* [TASK DESCRIPTION]: Print all the data below exactly, without images.

* [SUPPLIED MATERIAL]:
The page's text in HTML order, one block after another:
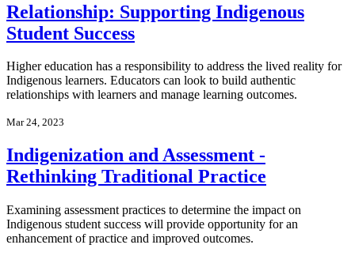
Relationship: Supporting Indigenous
Student Success
Higher education has a responsibility to address the lived reality for
Indigenous learners. Educators can look to build authentic
relationships with learners and manage learning outcomes.
Mar 24, 2023
Indigenization and Assessment -
Rethinking Traditional Practice
Examining assessment practices to determine the impact on
Indigenous student success will provide opportunity for an
enhancement of practice and improved outcomes.
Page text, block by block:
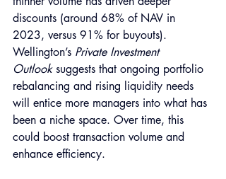
discounts (around 68% of NAV in
2023, versus 91% for buyouts).
Wellington’s Private Investment
Outlook suggests that ongoing portfolio
rebalancing and rising liquidity needs
will entice more managers into what has
been a niche space. Over time, this
could boost transaction volume and
enhance efficiency.
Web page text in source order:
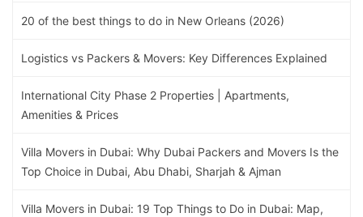
20 of the best things to do in New Orleans (2026)
Logistics vs Packers & Movers: Key Differences Explained
International City Phase 2 Properties | Apartments,
Amenities & Prices
Villa Movers in Dubai: Why Dubai Packers and Movers Is the
Top Choice in Dubai, Abu Dhabi, Sharjah & Ajman
Villa Movers in Dubai: 19 Top Things to Do in Dubai: Map,
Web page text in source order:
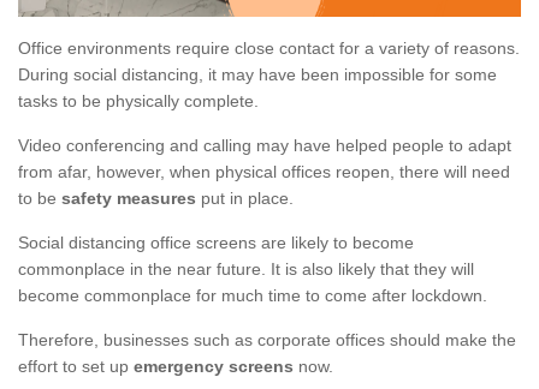
Office environments require close contact for a variety of reasons.
During social distancing, it may have been impossible for some
tasks to be physically complete.
Video conferencing and calling may have helped people to adapt
from afar, however, when physical offices reopen, there will need
to be safety measures put in place.
Social distancing office screens are likely to become
commonplace in the near future. It is also likely that they will
become commonplace for much time to come after lockdown.
Therefore, businesses such as corporate offices should make the
effort to set up emergency screens now.
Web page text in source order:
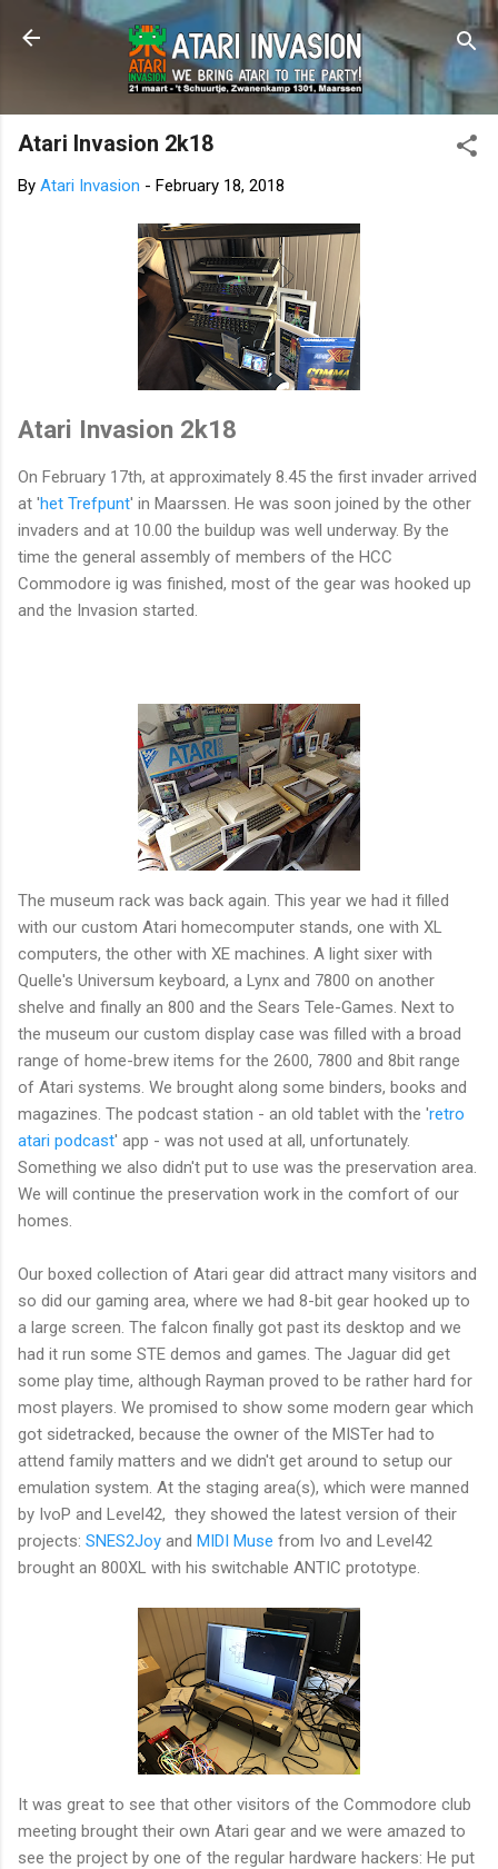
Skip to main content
Atari Invasion 2k18
By Atari Invasion - February 18, 2018
Atari Invasion 2k18
On February 17th, at approximately 8.45 the first invader arrived
at 'het Trefpunt' in Maarssen. He was soon joined by the other
invaders and at 10.00 the buildup was well underway. By the
time the general assembly of members of the HCC
Commodore ig was finished, most of the gear was hooked up
and the Invasion started.
The museum rack was back again. This year we had it filled
with our custom Atari homecomputer stands, one with XL
computers, the other with XE machines. A light sixer with
Quelle's Universum keyboard, a Lynx and 7800 on another
shelve and finally an 800 and the Sears Tele-Games. Next to
the museum our custom display case was filled with a broad
range of home-brew items for the 2600, 7800 and 8bit range
of Atari systems. We brought along some binders, books and
magazines. The podcast station - an old tablet with the 'retro
atari podcast' app - was not used at all, unfortunately.
Something we also didn't put to use was the preservation area.
We will continue the preservation work in the comfort of our
homes.
Our boxed collection of Atari gear did attract many visitors and
so did our gaming area, where we had 8-bit gear hooked up to
a large screen. The falcon finally got past its desktop and we
had it run some STE demos and games. The Jaguar did get
some play time, although Rayman proved to be rather hard for
most players. We promised to show some modern gear which
got sidetracked, because the owner of the MISTer had to
attend family matters and we didn't get around to setup our
emulation system. At the staging area(s), which were manned
by IvoP and Level42, they showed the latest version of their
projects: SNES2Joy and MIDI Muse from Ivo and Level42
brought an 800XL with his switchable ANTIC prototype.
It was great to see that other visitors of the Commodore club
meeting brought their own Atari gear and we were amazed to
see the project by one of the regular hardware hackers: He put
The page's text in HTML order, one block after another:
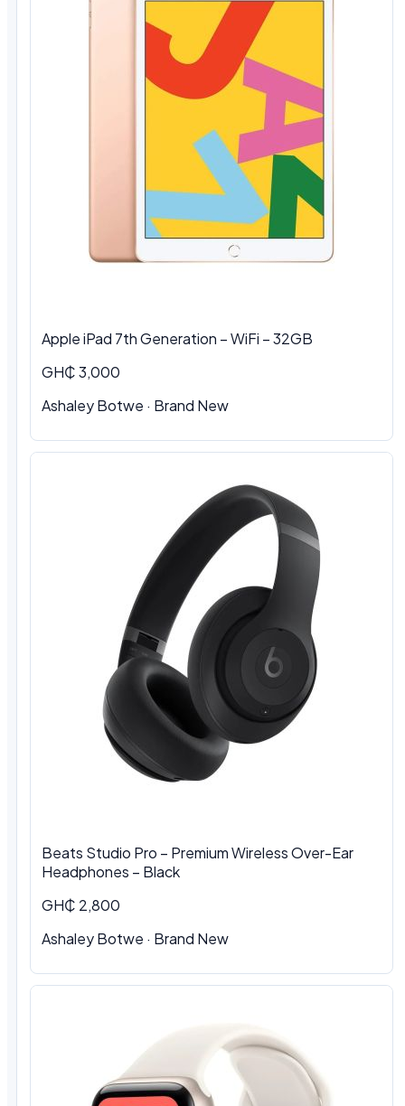
Apple iPad 7th Generation – WiFi – 32GB
GH₵ 3,000
Ashaley Botwe · Brand New
Beats Studio Pro – Premium Wireless Over-Ear
Headphones – Black
GH₵ 2,800
Ashaley Botwe · Brand New
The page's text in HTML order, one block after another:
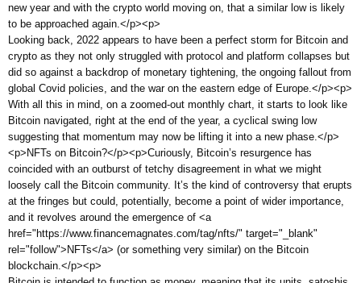
new year and with the crypto world moving on, that a similar low is likely
to be approached again.</p><p>
Looking back, 2022 appears to have been a perfect storm for Bitcoin and
crypto as they not only struggled with protocol and platform collapses but
did so against a backdrop of monetary tightening, the ongoing fallout from
global Covid policies, and the war on the eastern edge of Europe.</p><p>
With all this in mind, on a zoomed-out monthly chart, it starts to look like
Bitcoin navigated, right at the end of the year, a cyclical swing low
suggesting that momentum may now be lifting it into a new phase.</p>
<p>NFTs on Bitcoin?</p><p>Curiously, Bitcoin’s resurgence has
coincided with an outburst of tetchy disagreement in what we might
loosely call the Bitcoin community. It’s the kind of controversy that erupts
at the fringes but could, potentially, become a point of wider importance,
and it revolves around the emergence of <a
href="https://www.financemagnates.com/tag/nfts/" target="_blank"
rel="follow">NFTs</a> (or something very similar) on the Bitcoin
blockchain.</p><p>
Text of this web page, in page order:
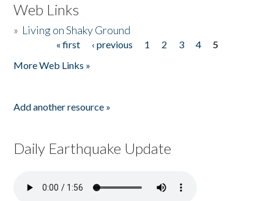
Web Links
» Living on Shaky Ground
« first ‹ previous 1 2 3 4
5
More Web Links »
Add another resource »
Daily Earthquake Update
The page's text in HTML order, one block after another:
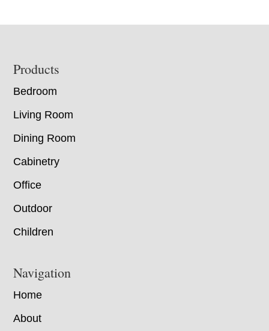
Footer
Products
Bedroom
Living Room
Dining Room
Cabinetry
Office
Outdoor
Children
Navigation
Home
About

* [YOUR SOLUTION]:
The page's text in HTML order, one block after another:
Relationship: Supporting Indigenous
Student Success
Higher education has a responsibility to address the lived reality for
Indigenous learners. Educators can look to build authentic
relationships with learners and manage learning outcomes.
Mar 24, 2023
Indigenization and Assessment -
Rethinking Traditional Practice
Examining assessment practices to determine the impact on
Indigenous student success will provide opportunity for an
enhancement of practice and improved outcomes.
Page text, block by block:
discounts (around 68% of NAV in
2023, versus 91% for buyouts).
Wellington’s Private Investment
Outlook suggests that ongoing portfolio
rebalancing and rising liquidity needs
will entice more managers into what has
been a niche space. Over time, this
could boost transaction volume and
enhance efficiency.
Web page text in source order:
20 of the best things to do in New Orleans (2026)
Logistics vs Packers & Movers: Key Differences Explained
International City Phase 2 Properties | Apartments,
Amenities & Prices
Villa Movers in Dubai: Why Dubai Packers and Movers Is the
Top Choice in Dubai, Abu Dhabi, Sharjah & Ajman
Villa Movers in Dubai: 19 Top Things to Do in Dubai: Map,
Web page text in source order:
Office environments require close contact for a variety of reasons.
During social distancing, it may have been impossible for some
tasks to be physically complete.
Video conferencing and calling may have helped people to adapt
from afar, however, when physical offices reopen, there will need
to be safety measures put in place.
Social distancing office screens are likely to become
commonplace in the near future. It is also likely that they will
become commonplace for much time to come after lockdown.
Therefore, businesses such as corporate offices should make the
effort to set up emergency screens now.
Web page text in source order:
Skip to main content
Atari Invasion 2k18
By Atari Invasion - February 18, 2018
Atari Invasion 2k18
On February 17th, at approximately 8.45 the first invader arrived
at 'het Trefpunt' in Maarssen. He was soon joined by the other
invaders and at 10.00 the buildup was well underway. By the
time the general assembly of members of the HCC
Commodore ig was finished, most of the gear was hooked up
and the Invasion started.
The museum rack was back again. This year we had it filled
with our custom Atari homecomputer stands, one with XL
computers, the other with XE machines. A light sixer with
Quelle's Universum keyboard, a Lynx and 7800 on another
shelve and finally an 800 and the Sears Tele-Games. Next to
the museum our custom display case was filled with a broad
range of home-brew items for the 2600, 7800 and 8bit range
of Atari systems. We brought along some binders, books and
magazines. The podcast station - an old tablet with the 'retro
atari podcast' app - was not used at all, unfortunately.
Something we also didn't put to use was the preservation area.
We will continue the preservation work in the comfort of our
homes.
Our boxed collection of Atari gear did attract many visitors and
so did our gaming area, where we had 8-bit gear hooked up to
a large screen. The falcon finally got past its desktop and we
had it run some STE demos and games. The Jaguar did get
some play time, although Rayman proved to be rather hard for
most players. We promised to show some modern gear which
got sidetracked, because the owner of the MISTer had to
attend family matters and we didn't get around to setup our
emulation system. At the staging area(s), which were manned
by IvoP and Level42, they showed the latest version of their
projects: SNES2Joy and MIDI Muse from Ivo and Level42
brought an 800XL with his switchable ANTIC prototype.
It was great to see that other visitors of the Commodore club
meeting brought their own Atari gear and we were amazed to
see the project by one of the regular hardware hackers: He put
The page's text in HTML order, one block after another:
Apple iPad 7th Generation – WiFi – 32GB
GH₵ 3,000
Ashaley Botwe · Brand New
Beats Studio Pro – Premium Wireless Over-Ear
Headphones – Black
GH₵ 2,800
Ashaley Botwe · Brand New
The page's text in HTML order, one block after another:
new year and with the crypto world moving on, that a similar low is likely
to be approached again.</p><p>
Looking back, 2022 appears to have been a perfect storm for Bitcoin and
crypto as they not only struggled with protocol and platform collapses but
did so against a backdrop of monetary tightening, the ongoing fallout from
global Covid policies, and the war on the eastern edge of Europe.</p><p>
With all this in mind, on a zoomed-out monthly chart, it starts to look like
Bitcoin navigated, right at the end of the year, a cyclical swing low
suggesting that momentum may now be lifting it into a new phase.</p>
<p>NFTs on Bitcoin?</p><p>Curiously, Bitcoin’s resurgence has
coincided with an outburst of tetchy disagreement in what we might
loosely call the Bitcoin community. It’s the kind of controversy that erupts
at the fringes but could, potentially, become a point of wider importance,
and it revolves around the emergence of <a
href="https://www.financemagnates.com/tag/nfts/" target="_blank"
rel="follow">NFTs</a> (or something very similar) on the Bitcoin
blockchain.</p><p>
Text of this web page, in page order:
Web Links
» Living on Shaky Ground
« first ‹ previous 1 2 3 4
5
More Web Links »
Add another resource »
Daily Earthquake Update
The page's text in HTML order, one block after another:
Footer
Products
Bedroom
Living Room
Dining Room
Cabinetry
Office
Outdoor
Children
Navigation
Home
About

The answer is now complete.